▸ Problem description
Each entry below should be returned exactly as is, with the pictures removed.

▸ Data supplied
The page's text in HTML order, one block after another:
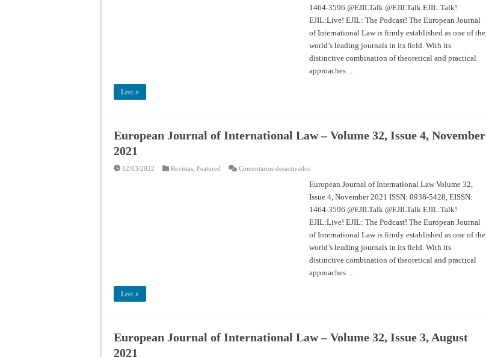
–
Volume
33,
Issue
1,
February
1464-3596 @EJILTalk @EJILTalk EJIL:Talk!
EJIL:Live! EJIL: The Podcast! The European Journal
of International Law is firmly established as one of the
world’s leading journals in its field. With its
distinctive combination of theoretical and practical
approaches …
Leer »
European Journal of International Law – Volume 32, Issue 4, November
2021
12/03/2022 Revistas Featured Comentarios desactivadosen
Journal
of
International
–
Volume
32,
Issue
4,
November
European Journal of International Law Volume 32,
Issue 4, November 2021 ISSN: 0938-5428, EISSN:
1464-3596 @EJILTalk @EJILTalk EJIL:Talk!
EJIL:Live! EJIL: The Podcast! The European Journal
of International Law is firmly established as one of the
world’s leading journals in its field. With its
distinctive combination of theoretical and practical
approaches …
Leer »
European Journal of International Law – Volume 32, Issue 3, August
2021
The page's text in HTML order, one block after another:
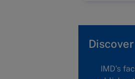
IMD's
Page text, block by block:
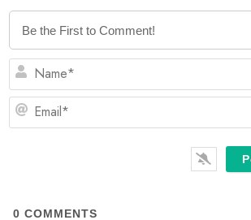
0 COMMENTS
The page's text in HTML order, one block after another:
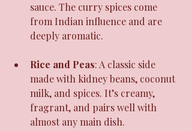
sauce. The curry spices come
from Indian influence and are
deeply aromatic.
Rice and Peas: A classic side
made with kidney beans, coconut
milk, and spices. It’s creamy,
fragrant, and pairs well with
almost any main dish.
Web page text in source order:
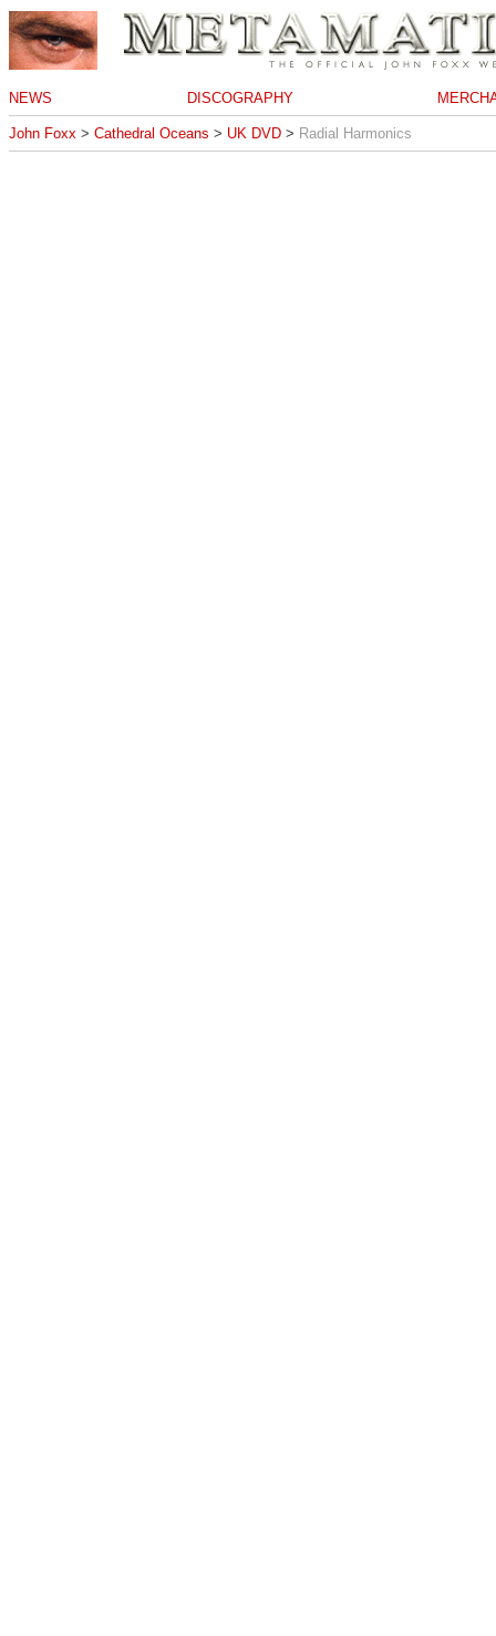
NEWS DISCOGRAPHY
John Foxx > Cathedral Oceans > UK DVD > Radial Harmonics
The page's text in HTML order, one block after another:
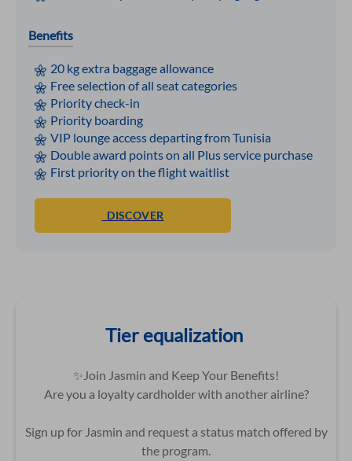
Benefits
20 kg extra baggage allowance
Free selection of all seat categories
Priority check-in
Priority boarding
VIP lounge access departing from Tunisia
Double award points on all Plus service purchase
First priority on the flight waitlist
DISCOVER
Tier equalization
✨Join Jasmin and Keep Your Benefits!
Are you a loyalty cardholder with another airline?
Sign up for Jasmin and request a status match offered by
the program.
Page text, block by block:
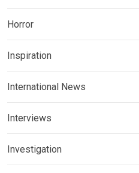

▸ Exercise result
The page's text in HTML order, one block after another:
–
Volume
33,
Issue
1,
February
1464-3596 @EJILTalk @EJILTalk EJIL:Talk!
EJIL:Live! EJIL: The Podcast! The European Journal
of International Law is firmly established as one of the
world’s leading journals in its field. With its
distinctive combination of theoretical and practical
approaches …
Leer »
European Journal of International Law – Volume 32, Issue 4, November
2021
12/03/2022 Revistas Featured Comentarios desactivadosen
Journal
of
International
–
Volume
32,
Issue
4,
November
European Journal of International Law Volume 32,
Issue 4, November 2021 ISSN: 0938-5428, EISSN:
1464-3596 @EJILTalk @EJILTalk EJIL:Talk!
EJIL:Live! EJIL: The Podcast! The European Journal
of International Law is firmly established as one of the
world’s leading journals in its field. With its
distinctive combination of theoretical and practical
approaches …
Leer »
European Journal of International Law – Volume 32, Issue 3, August
2021
The page's text in HTML order, one block after another:
IMD's
Page text, block by block:
0 COMMENTS
The page's text in HTML order, one block after another:
sauce. The curry spices come
from Indian influence and are
deeply aromatic.
Rice and Peas: A classic side
made with kidney beans, coconut
milk, and spices. It’s creamy,
fragrant, and pairs well with
almost any main dish.
Web page text in source order:
NEWS DISCOGRAPHY
John Foxx > Cathedral Oceans > UK DVD > Radial Harmonics
The page's text in HTML order, one block after another:
Benefits
20 kg extra baggage allowance
Free selection of all seat categories
Priority check-in
Priority boarding
VIP lounge access departing from Tunisia
Double award points on all Plus service purchase
First priority on the flight waitlist
DISCOVER
Tier equalization
✨Join Jasmin and Keep Your Benefits!
Are you a loyalty cardholder with another airline?
Sign up for Jasmin and request a status match offered by
the program.
Page text, block by block:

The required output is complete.